Currently, I am facing the challenge of extracting data from a poorly structured PDF document (you can find the URL in the code below). To effectively extract meaningful data records, I will need to leverage the information regarding the position of the lines and borders within the table.

url="http://www.cmc.gv.ao/sites/main/pt/Lists/CMC%20%20PublicaesFicheiros/Attachments/89/Lista%20de%20Institui%C3%A7%C3%B5es%20Registadas%20(actualizado%2004.07.16).pdf"

import scraperwiki, urllib2, re
u = urllib2.urlopen(url)
xml=scraperwiki.pdftoxml(u.read()) # interpret pdf as xml

Upon inspecting the XML lines, it becomes apparent that the structure does not clearly show how the table-lines segment the data. A typical line resembles the following:

<text top="678" left="493" width="103" height="12" font="6">Besa Património </text>

In my analysis using the browser's element inspector, the HTML provides slightly more detail, but still lacks crucial information on the positioning of the table-lines.
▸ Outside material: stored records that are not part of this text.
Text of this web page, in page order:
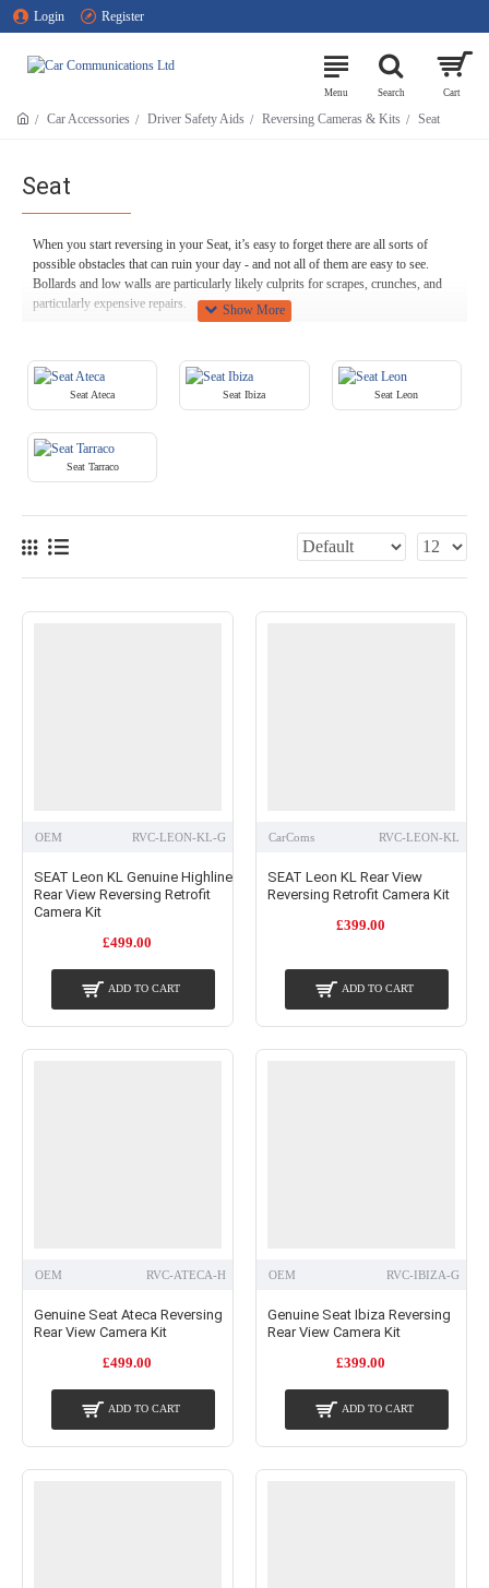
Login Register
Car Accessories Driver Safety Aids Reversing Cameras & Kits Seat
Seat
When you start reversing in your Seat, it’s easy to forget there are all sorts of
possible obstacles that can ruin your day - and not all of them are easy to see.
Bollards and low walls are particularly likely culprits for scrapes, crunches, and
particularly expensive repairs.
Most rear view cameras for Seat vehicles switch themselves on automatically
when you shift into reverse, giving you a clear view of the space immediately
behind you and helping you to avoid any nasty collisions.
We stock a wide range of reversing cameras here at Car Communications,
including models that can integrate onto your Saab as flawlessly as if they were
factory fitted. If this sort of genuine retrofit isn’t viable, we can supply high
monitor.
Seat Ateca Seat Ibiza Seat Leon
Seat Tarraco
OEM RVC-LEON-KL-G
SEAT Leon KL Genuine Highline
Rear View Reversing Retrofit
Camera Kit
£499.00
ADD TO CART
CarComs RVC-LEON-KL
SEAT Leon KL Rear View
Reversing Retrofit Camera Kit
£399.00
ADD TO CART
OEM RVC-ATECA-H
Genuine Seat Ateca Reversing
Rear View Camera Kit
£499.00
ADD TO CART
OEM RVC-IBIZA-G
Genuine Seat Ibiza Reversing
Rear View Camera Kit
£399.00
ADD TO CART

This has been quite time-consuming for me, and therefore, any experimental solutions would be immensely helpful. The main query revolves around finding a method to obtain the position of these table-lines.

html css regex python-2.7 pdf

Answer 1

Answer №1

Here are the steps to extract table borders:

First, you need to decompress the PDF file and go through its objects. You can try using pdfrw or similar tools for this.
Look for lines and rectangles in the PDF document. Lines are represented as rectangles with four values followed by the re command, like:

270.17 749.85 182.81 20.67 re

or

270.17 414.16 182.81 20.76 re

If you successfully decompress the PDF, you can create a simple parser or use regular expressions to:

Gather all rectangles
Categorize rectangles based on similar X and Y coordinates
Determine X and Y border coordinates
Match text snippets with specific column or row boundaries (remember that Y coordinate is inverted in PDF, refer to pdf specification)

This is similar to how utilities like ByteScout PDF Multitool (which unfortunately runs only on Windows) operate.

Answer 2

Here are the steps to extract table borders:

First, you need to decompress the PDF file and go through its objects. You can try using pdfrw or similar tools for this.
Look for lines and rectangles in the PDF document. Lines are represented as rectangles with four values followed by the re command, like:

270.17 749.85 182.81 20.67 re

or

270.17 414.16 182.81 20.76 re

If you successfully decompress the PDF, you can create a simple parser or use regular expressions to:

Gather all rectangles
Categorize rectangles based on similar X and Y coordinates
Determine X and Y border coordinates
Match text snippets with specific column or row boundaries (remember that Y coordinate is inverted in PDF, refer to pdf specification)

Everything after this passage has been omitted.